Data extracted from a collection:
== Segment start ==

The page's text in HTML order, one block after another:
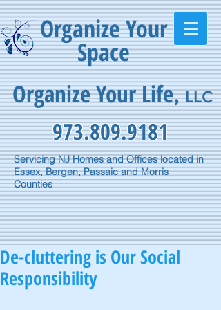
Organize Your
Space
Organize Your Life,LLC
973.809.9181
Servicing NJ Homes and Offices located in
Essex, Bergen, Passaic and Morris
Counties
De-cluttering is Our Social
Responsibility
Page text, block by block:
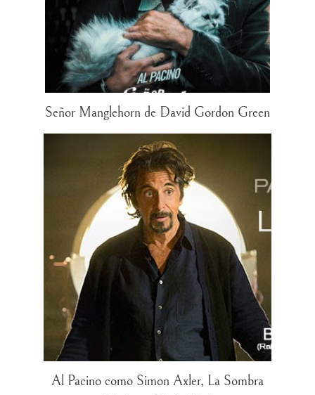
Señor Manglehorn de David Gordon Green
Al Pacino como Simon Axler, La Sombra
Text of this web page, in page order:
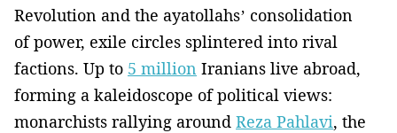
Revolution and the ayatollahs’ consolidation
of power, exile circles splintered into rival
factions. Up to 5 million Iranians live abroad,
forming a kaleidoscope of political views:
monarchists rallying around Reza Pahlavi, the
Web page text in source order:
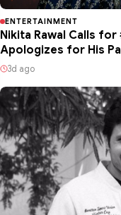
ENTERTAINMENT
Nikita Rawal Calls
Apologizes for His
3d ago
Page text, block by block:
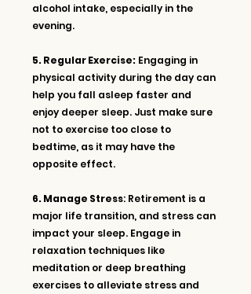
alcohol intake, especially in the
evening.
5. Regular Exercise: Engaging in
physical activity during the day can
help you fall asleep faster and
enjoy deeper sleep. Just make sure
not to exercise too close to
bedtime, as it may have the
opposite effect.
6. Manage Stress: Retirement is a
major life transition, and stress can
impact your sleep. Engage in
relaxation techniques like
meditation or deep breathing
exercises to alleviate stress and
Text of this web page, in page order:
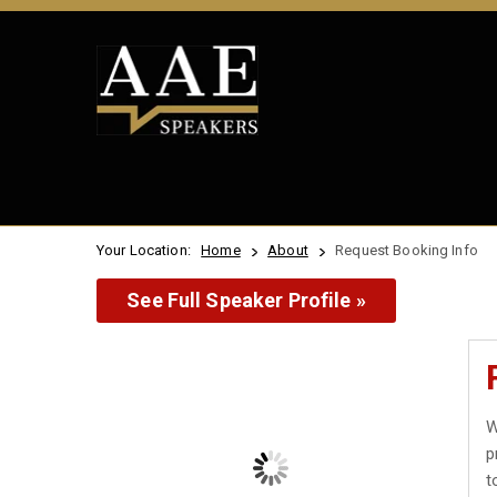
Your Location: Home About Request Booking Info
See Full Speaker Profile »
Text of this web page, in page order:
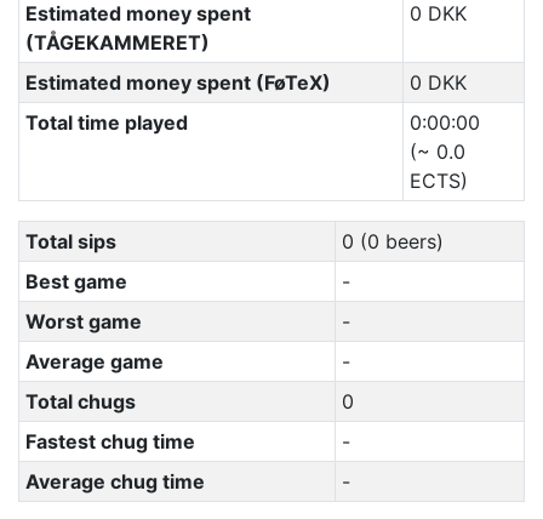
Estimated money spent
(TÅGEKAMMERET)
0 DKK
Estimated money spent (FøTeX)
0 DKK
Total time played
0:00:00
(~ 0.0
ECTS)
Total sips
0 (0 beers)
Best game
-
Worst game
-
Average game
-
Total chugs
0
Fastest chug time
-
Average chug time
-
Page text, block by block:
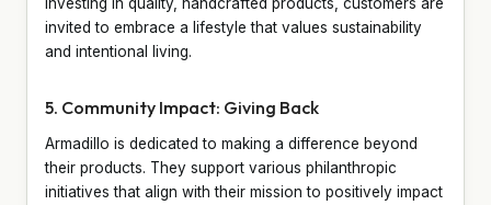
invited to embrace a lifestyle that values sustainability
and intentional living.
5. Community Impact: Giving Back
Armadillo is dedicated to making a difference beyond
their products. They support various philanthropic
initiatives that align with their mission to positively impact
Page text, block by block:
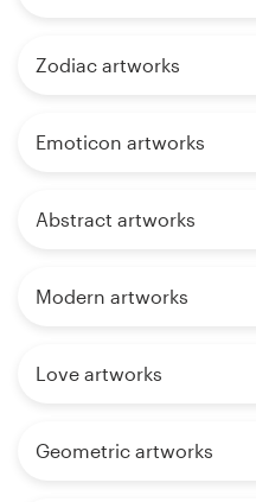
Zodiac artworks
Emoticon artworks
Abstract artworks
Modern artworks
Love artworks
Geometric artworks
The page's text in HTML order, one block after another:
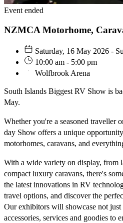
Event ended
NZMCA Motorhome,
Saturday, 16 May 2026 -
10:00 am - 5:00 pm
Wolfbrook Arena
South Islands Biggest RV Show is
May.
Whether you're a seasoned traveller
day Show offers a unique
motorhomes, caravans, and
With a wide variety on display, from
compact luxury caravans, there's
the latest innovations in RV
travel options, and discover the
Our exhibitors will showcase not
accessories, services and goodies to
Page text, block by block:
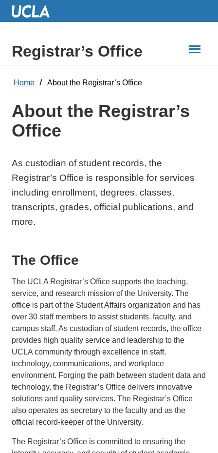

== Segment end ==

EXERCISE BRIEF: You need to restate all of the entries above exactly and leave the pictures behind.

RESPONSE BELOW:
The page's text in HTML order, one block after another:
Organize Your
Space
Organize Your Life,LLC
973.809.9181
Servicing NJ Homes and Offices located in
Essex, Bergen, Passaic and Morris
Counties
De-cluttering is Our Social
Responsibility
Page text, block by block:
Señor Manglehorn de David Gordon Green
Al Pacino como Simon Axler, La Sombra
Text of this web page, in page order:
Revolution and the ayatollahs’ consolidation
of power, exile circles splintered into rival
factions. Up to 5 million Iranians live abroad,
forming a kaleidoscope of political views:
monarchists rallying around Reza Pahlavi, the
Web page text in source order:
ENTERTAINMENT
Nikita Rawal Calls
Apologizes for His
3d ago
Page text, block by block:
alcohol intake, especially in the
evening.
5. Regular Exercise: Engaging in
physical activity during the day can
help you fall asleep faster and
enjoy deeper sleep. Just make sure
not to exercise too close to
bedtime, as it may have the
opposite effect.
6. Manage Stress: Retirement is a
major life transition, and stress can
impact your sleep. Engage in
relaxation techniques like
meditation or deep breathing
exercises to alleviate stress and
Text of this web page, in page order:
Your Location: Home About Request Booking Info
See Full Speaker Profile »
Text of this web page, in page order:
Estimated money spent
(TÅGEKAMMERET)
0 DKK
Estimated money spent (FøTeX)
0 DKK
Total time played
0:00:00
(~ 0.0
ECTS)
Total sips
0 (0 beers)
Best game
-
Worst game
-
Average game
-
Total chugs
0
Fastest chug time
-
Average chug time
-
Page text, block by block:
invited to embrace a lifestyle that values sustainability
and intentional living.
5. Community Impact: Giving Back
Armadillo is dedicated to making a difference beyond
their products. They support various philanthropic
initiatives that align with their mission to positively impact
Page text, block by block:
Zodiac artworks
Emoticon artworks
Abstract artworks
Modern artworks
Love artworks
Geometric artworks
The page's text in HTML order, one block after another:
Event ended
NZMCA Motorhome,
Saturday, 16 May 2026 -
10:00 am - 5:00 pm
Wolfbrook Arena
South Islands Biggest RV Show is
May.
Whether you're a seasoned traveller
day Show offers a unique
motorhomes, caravans, and
With a wide variety on display, from
compact luxury caravans, there's
the latest innovations in RV
travel options, and discover the
Our exhibitors will showcase not
accessories, services and goodies to
Page text, block by block:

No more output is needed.